***** THE DATA
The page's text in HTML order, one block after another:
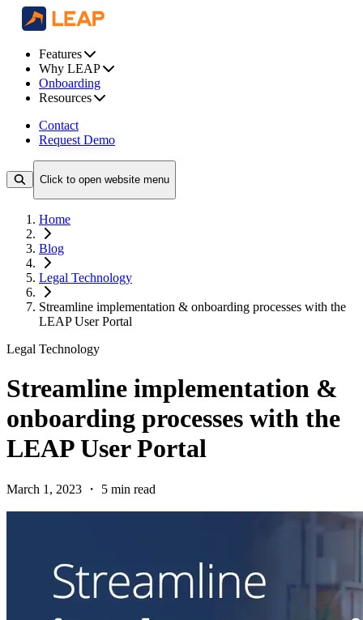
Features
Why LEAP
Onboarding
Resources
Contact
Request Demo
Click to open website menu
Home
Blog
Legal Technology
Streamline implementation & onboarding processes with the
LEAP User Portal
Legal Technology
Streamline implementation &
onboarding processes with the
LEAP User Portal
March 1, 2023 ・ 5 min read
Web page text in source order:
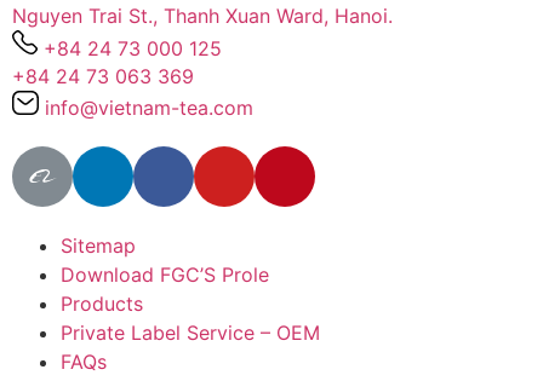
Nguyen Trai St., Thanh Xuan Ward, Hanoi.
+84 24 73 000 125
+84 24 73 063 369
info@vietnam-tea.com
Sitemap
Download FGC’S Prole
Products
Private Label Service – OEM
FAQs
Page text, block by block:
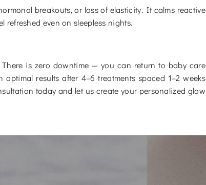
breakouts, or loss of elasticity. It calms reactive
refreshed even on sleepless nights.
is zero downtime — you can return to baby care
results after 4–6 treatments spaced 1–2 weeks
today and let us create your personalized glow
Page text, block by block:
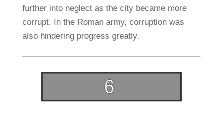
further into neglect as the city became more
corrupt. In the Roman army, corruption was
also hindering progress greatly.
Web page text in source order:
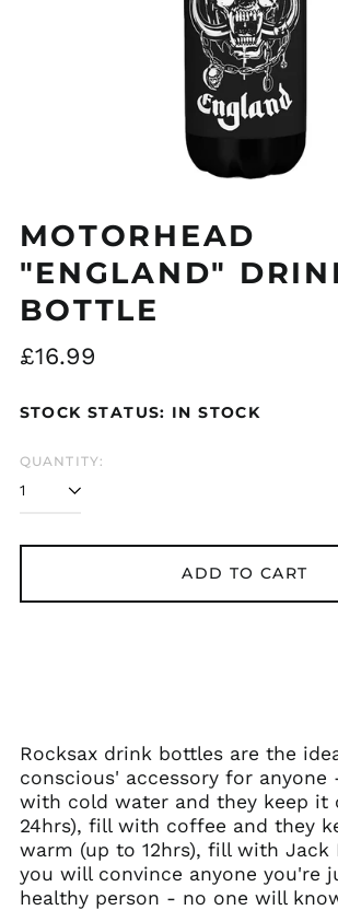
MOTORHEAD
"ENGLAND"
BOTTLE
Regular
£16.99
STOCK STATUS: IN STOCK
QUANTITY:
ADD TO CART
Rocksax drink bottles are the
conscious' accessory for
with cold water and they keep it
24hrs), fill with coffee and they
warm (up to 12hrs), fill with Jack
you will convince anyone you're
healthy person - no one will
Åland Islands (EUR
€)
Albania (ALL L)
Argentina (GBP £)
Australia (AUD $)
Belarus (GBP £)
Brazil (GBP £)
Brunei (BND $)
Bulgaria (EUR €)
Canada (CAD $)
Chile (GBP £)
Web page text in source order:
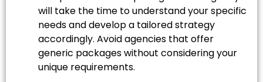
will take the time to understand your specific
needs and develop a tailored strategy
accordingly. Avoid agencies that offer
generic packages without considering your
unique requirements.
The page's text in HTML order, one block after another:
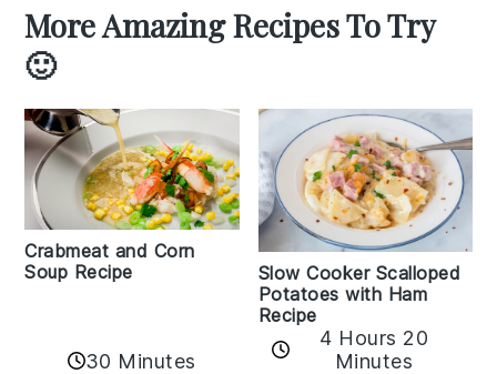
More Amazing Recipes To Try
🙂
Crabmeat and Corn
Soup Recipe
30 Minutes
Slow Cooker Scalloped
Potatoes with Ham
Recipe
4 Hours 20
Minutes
**********
ASSIGNMENT: Reproduce exactly, and only, the lines that begin at the one containing "Brazil (GBP £)" and end with the final line of the data, both included, while omitting every picture.

REPLY TO THE EXERCISE:
Brazil (GBP £)
Brunei (BND $)
Bulgaria (EUR €)
Canada (CAD $)
Chile (GBP £)
Web page text in source order:
will take the time to understand your specific
needs and develop a tailored strategy
accordingly. Avoid agencies that offer
generic packages without considering your
unique requirements.
The page's text in HTML order, one block after another:
More Amazing Recipes To Try
🙂
Crabmeat and Corn
Soup Recipe
30 Minutes
Slow Cooker Scalloped
Potatoes with Ham
Recipe
4 Hours 20
Minutes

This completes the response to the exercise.